I would say modern software engineering requires the use of open source tools. There are rarely commercial equivalents of equal quality. Most of our clients understand this, and their engineering teams certainly do. To us, using an open source stack enables our clients to build systems that can be maintainable and extendable, that can have a community and allow their engineers to feel supported.
“I think open source isn’t just about open code. It also comes down to using more open practices around the way your team works.”
In terms of our own contributions, as an engineer you always have the drive to modularize your code and to be able to make reusable components. That naturally leads to being able to release some part of your work as separate open source components, or contribute some patches back to an open source project. My team has worked with D3 extensively in our visualization projects, contributed integral community tools, the current D3 logo, and have created a framework for organizing visualization code made in D3 with our d3.chartto demonstrate the importance of modularity.
I think open source isn’t just about open code. It also comes down to using more open practices around the way your team works. Many of us have worked on big open source or client projects at Bocoup. When you work in such a distributed way, with a lot of people across the world in different time zones, you have to become really good at planning, documentation, coordination and communication. We bring a lot of those practices to existing teams to try and help them be more effective.
What are the challenges today in data visualization field, both from the technology point of view as well as the community?
This isn’t a new problem, but a challenge we will always face: there is a tension between aesthetics and usability, and how to incorporate both is a challenging question. We have seen lots of examples of things being built that go too far one way or the other, but we have lots of conversations as a community about that. It’s a balance we will continue to navigate.

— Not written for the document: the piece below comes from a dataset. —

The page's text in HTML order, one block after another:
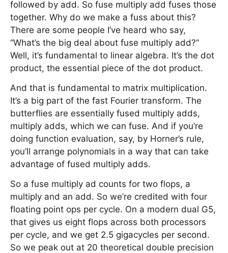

There is also a data literacy question. Everybody wants to make a new visualization style that’s never been used before, and it kind of blows everybody’s minds. That’s really cool, but you are probably going to impress 200 people in the field and then confuse everyone else who, as a consequence, won’t engage with what you’ve made. Are the things that we are creating working? Are people understanding what we are making? Are they actually engaged with what we are trying to say? Is what we’re making helpful to anyone?
We don’t have a great way of evaluating what’s working on a system level. We have lots of ideas on how to study small components (such as specific visualization styles etc.,) but not larger systems. I think that’s an interesting problem for us to solve as a community. We also don’t have a great way of determining when something we’ve made has failed. I think about that often and would love to see that debate.
what other hobbies or interests do you have after programming?
Actually I’m a singer; I’ve been singing for my whole life and I really enjoy it. I also paint some. I enjoy creative pursuits that may or may not have to do with computers. It’s good to recharge.